Items listed in a dataset:
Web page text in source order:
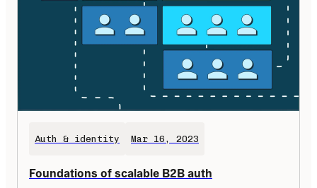
Auth & identity Mar 16, 2023
Foundations of scalable B2B auth
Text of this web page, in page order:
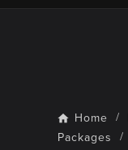
Home
Packages
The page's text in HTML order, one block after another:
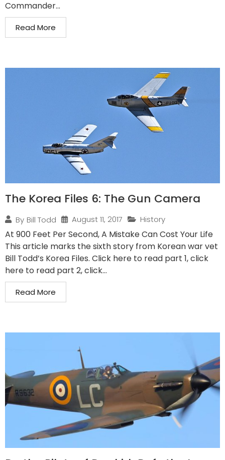
Commander...
Read More
The Korea Files 6: The Gun Camera
By Bill Todd August 11, 2017 History
At 900 Feet Per Second, A Mistake Can Cost Your Life
This article marks the sixth story from Korean war vet
Bill Todd’s Korea Files. Click here to read part 1, click
here to read part 2, click...
Read More

• TASK BRIEF:
Every line above must be printed again exactly, pictures excluded.

• REPLY:
Web page text in source order:
Auth & identity Mar 16, 2023
Foundations of scalable B2B auth
Text of this web page, in page order:
Home
Packages
The page's text in HTML order, one block after another:
Commander...
Read More
The Korea Files 6: The Gun Camera
By Bill Todd August 11, 2017 History
At 900 Feet Per Second, A Mistake Can Cost Your Life
This article marks the sixth story from Korean war vet
Bill Todd’s Korea Files. Click here to read part 1, click
here to read part 2, click...
Read More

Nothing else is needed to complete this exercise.